[Extracted information]
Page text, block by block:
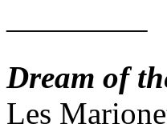
————–
Dream of
Les
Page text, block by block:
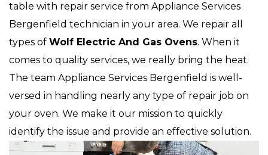
table with repair service from Appliance Services
Bergenfield technician in your area. We repair all
types of Wolf Electric And Gas Ovens. When it
comes to quality services, we really bring the heat.
The team Appliance Services Bergenfield is well-
versed in handling nearly any type of repair job on
your oven. We make it our mission to quickly
identify the issue and provide an effective solution.
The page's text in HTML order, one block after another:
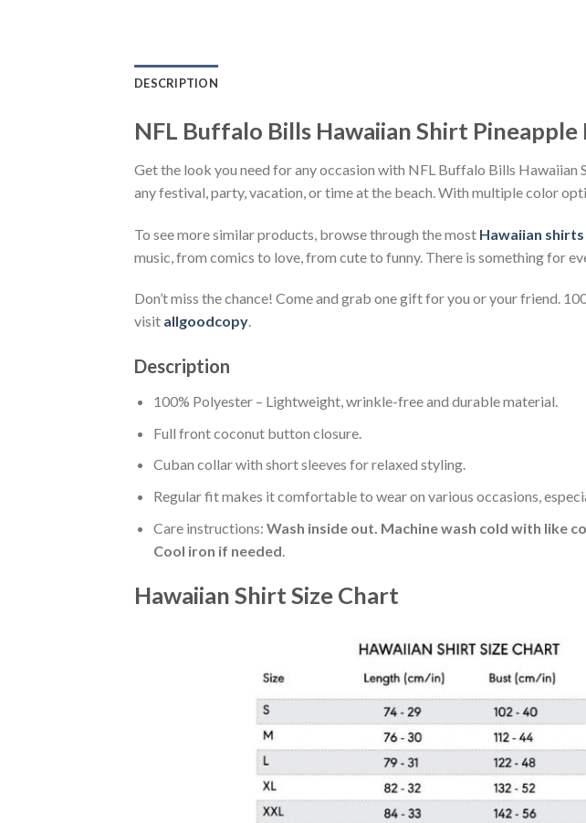
DESCRIPTION
NFL Buffalo Bills Hawaiian Shirt
Get the look you need for any occasion with NFL Buffalo Bills
any festival, party, vacation, or time at the beach. With multiple color
To see more similar products, browse through the most Hawaiian shirts
music, from comics to love, from cute to funny. There is something for
Don’t miss the chance! Come and grab one gift for you or your friend.
visit allgoodcopy.
Description
100% Polyester – Lightweight, wrinkle-free and durable material.
Full front coconut button closure.
Cuban collar with short sleeves for relaxed styling.
Regular fit makes it comfortable to wear on various occasions,
Care instructions: Wash inside out. Machine wash cold with like
Cool iron if needed
Hawaiian Shirt Size Chart
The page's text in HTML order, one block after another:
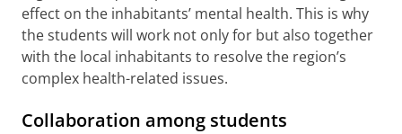
effect on the inhabitants’ mental health. This is why
the students will work not only for but also together
with the local inhabitants to resolve the region’s
complex health-related issues.
Collaboration among students
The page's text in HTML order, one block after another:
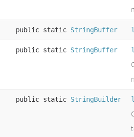
public static StringBuffer
public static StringBuffer
public static StringBuilder
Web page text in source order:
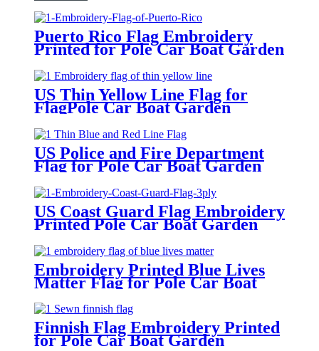
Puerto Rico Flag Embroidery
Printed for Pole Car Boat Garden
US Thin Yellow Line Flag for
FlagPole Car Boat Garden
US Police and Fire Department
Flag for Pole Car Boat Garden
US Coast Guard Flag Embroidery
Printed Pole Car Boat Garden
Embroidery Printed Blue Lives
Matter Flag for Pole Car Boat
Finnish Flag Embroidery Printed
for Pole Car Boat Garden
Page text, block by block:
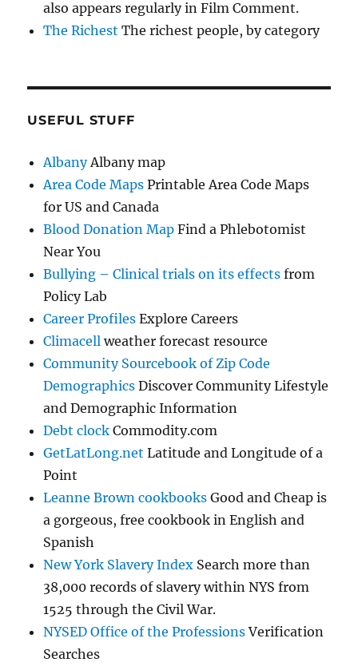
also appears regularly in Film Comment.
The Richest The richest people, by category
USEFUL STUFF
AlbanyAlbany map
Area Code Maps Printable Area Code Maps
for US and Canada
Blood Donation Map Find a Phlebotomist
Near You
Bullying – Clinical trials on its effects from
Policy Lab
Career Profiles Explore Careers
Climacell weather forecast resource
Community Sourcebook of Zip Code
Demographics Discover Community Lifestyle
and Demographic Information
Debt clock Commodity.com
GetLatLong.net Latitude and Longitude of a
Point
Leanne Brown cookbooks Good and Cheap is
a gorgeous, free cookbook in English and
Spanish
New York Slavery Index Search more than
38,000 records of slavery within NYS from
1525 through the Civil War.
NYSED Office of the ProfessionsVerification
Searches
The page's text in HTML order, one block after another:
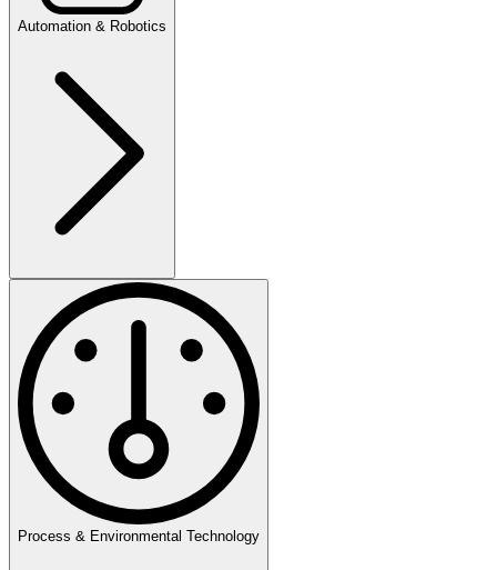
Automation & Robotics
Process & Environmental Technology
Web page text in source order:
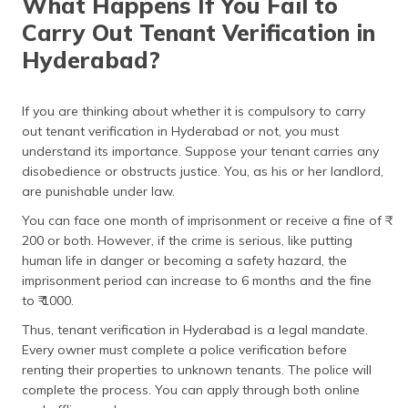
Carry Out Tenant Verification in
Hyderabad?
If you are thinking about whether it is compulsory to carry
out tenant verification in Hyderabad or not, you must
understand its importance. Suppose your tenant carries any
disobedience or obstructs justice. You, as his or her landlord,
are punishable under law.
You can face one month of imprisonment or receive a fine of ₹
200 or both. However, if the crime is serious, like putting
human life in danger or becoming a safety hazard, the
imprisonment period can increase to 6 months and the fine
to ₹ 1000.
Thus, tenant verification in Hyderabad is a legal mandate.
Every owner must complete a police verification before
renting their properties to unknown tenants. The police will
complete the process. You can apply through both online
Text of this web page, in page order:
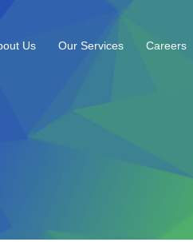
Us Our Services Careers
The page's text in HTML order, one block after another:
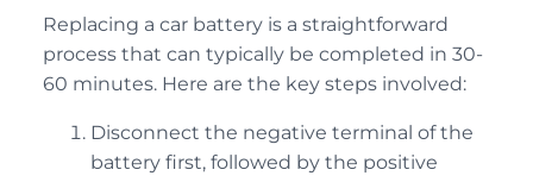
Replacing a car battery is a straightforward
process that can typically be completed in 30-
60 minutes. Here are the key steps involved:
Disconnect the negative terminal of the
battery first, followed by the positive
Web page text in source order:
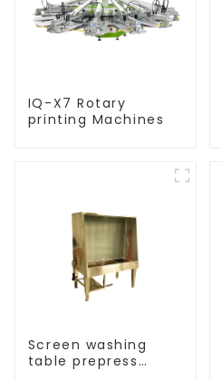
IQ-X7 Rotary
printing Machines
Screen washing
table prepress
[/Extracted information]
◆ Task details ◆
Starting at the line that contains "Disconnect the negative terminal of the", return every line through the end of the records above exactly as written, and return no pictures.

◆ Solution ◆
Disconnect the negative terminal of the
battery first, followed by the positive
Web page text in source order:
IQ-X7 Rotary
printing Machines
Screen washing
table prepress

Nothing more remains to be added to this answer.